> Work item
The required answer is the count of lines in the records that contain "complete", with no other text.
+ + + + + + +
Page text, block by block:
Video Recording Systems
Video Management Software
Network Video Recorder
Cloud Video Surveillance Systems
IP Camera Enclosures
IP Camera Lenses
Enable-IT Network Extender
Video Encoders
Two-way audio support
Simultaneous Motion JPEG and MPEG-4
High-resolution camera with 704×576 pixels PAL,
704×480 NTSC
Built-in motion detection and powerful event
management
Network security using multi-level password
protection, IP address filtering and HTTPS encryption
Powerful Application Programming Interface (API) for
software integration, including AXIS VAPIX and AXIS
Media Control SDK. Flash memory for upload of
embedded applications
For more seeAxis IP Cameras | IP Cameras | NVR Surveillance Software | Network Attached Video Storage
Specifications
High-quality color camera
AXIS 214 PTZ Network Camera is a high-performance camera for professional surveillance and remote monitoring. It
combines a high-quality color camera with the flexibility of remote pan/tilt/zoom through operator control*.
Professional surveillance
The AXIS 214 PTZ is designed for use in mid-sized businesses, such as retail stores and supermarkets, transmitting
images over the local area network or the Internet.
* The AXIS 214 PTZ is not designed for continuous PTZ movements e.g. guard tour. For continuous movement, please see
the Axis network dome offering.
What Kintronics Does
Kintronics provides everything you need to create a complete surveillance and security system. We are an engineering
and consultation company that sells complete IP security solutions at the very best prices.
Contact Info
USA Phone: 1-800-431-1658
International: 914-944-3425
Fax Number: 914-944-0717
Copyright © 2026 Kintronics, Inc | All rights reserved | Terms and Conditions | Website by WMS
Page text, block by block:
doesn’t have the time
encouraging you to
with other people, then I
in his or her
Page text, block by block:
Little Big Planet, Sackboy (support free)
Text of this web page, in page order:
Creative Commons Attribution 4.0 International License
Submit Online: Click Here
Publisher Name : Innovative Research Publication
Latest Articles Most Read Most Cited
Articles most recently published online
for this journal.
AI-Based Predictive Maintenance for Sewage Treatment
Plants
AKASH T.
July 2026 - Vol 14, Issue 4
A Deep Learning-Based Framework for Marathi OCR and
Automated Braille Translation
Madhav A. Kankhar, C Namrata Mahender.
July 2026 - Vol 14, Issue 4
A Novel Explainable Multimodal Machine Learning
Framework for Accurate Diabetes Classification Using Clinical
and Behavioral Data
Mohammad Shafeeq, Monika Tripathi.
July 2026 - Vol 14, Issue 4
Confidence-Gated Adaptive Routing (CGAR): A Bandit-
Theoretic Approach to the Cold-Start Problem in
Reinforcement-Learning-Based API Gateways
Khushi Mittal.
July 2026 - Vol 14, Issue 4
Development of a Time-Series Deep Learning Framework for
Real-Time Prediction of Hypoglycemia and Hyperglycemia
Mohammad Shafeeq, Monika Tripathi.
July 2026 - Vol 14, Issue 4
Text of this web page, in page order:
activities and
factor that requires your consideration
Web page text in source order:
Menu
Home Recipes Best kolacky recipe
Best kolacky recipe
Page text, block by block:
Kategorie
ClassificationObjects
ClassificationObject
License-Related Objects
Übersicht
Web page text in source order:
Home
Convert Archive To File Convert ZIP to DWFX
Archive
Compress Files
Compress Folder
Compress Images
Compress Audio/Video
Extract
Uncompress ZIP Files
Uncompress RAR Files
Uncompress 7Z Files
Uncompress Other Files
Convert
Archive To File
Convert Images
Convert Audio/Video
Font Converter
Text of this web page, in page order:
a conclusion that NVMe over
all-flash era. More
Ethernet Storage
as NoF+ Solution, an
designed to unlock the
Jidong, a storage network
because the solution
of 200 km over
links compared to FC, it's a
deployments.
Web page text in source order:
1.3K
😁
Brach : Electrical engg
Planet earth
+ + + + + + +
> Task solution
2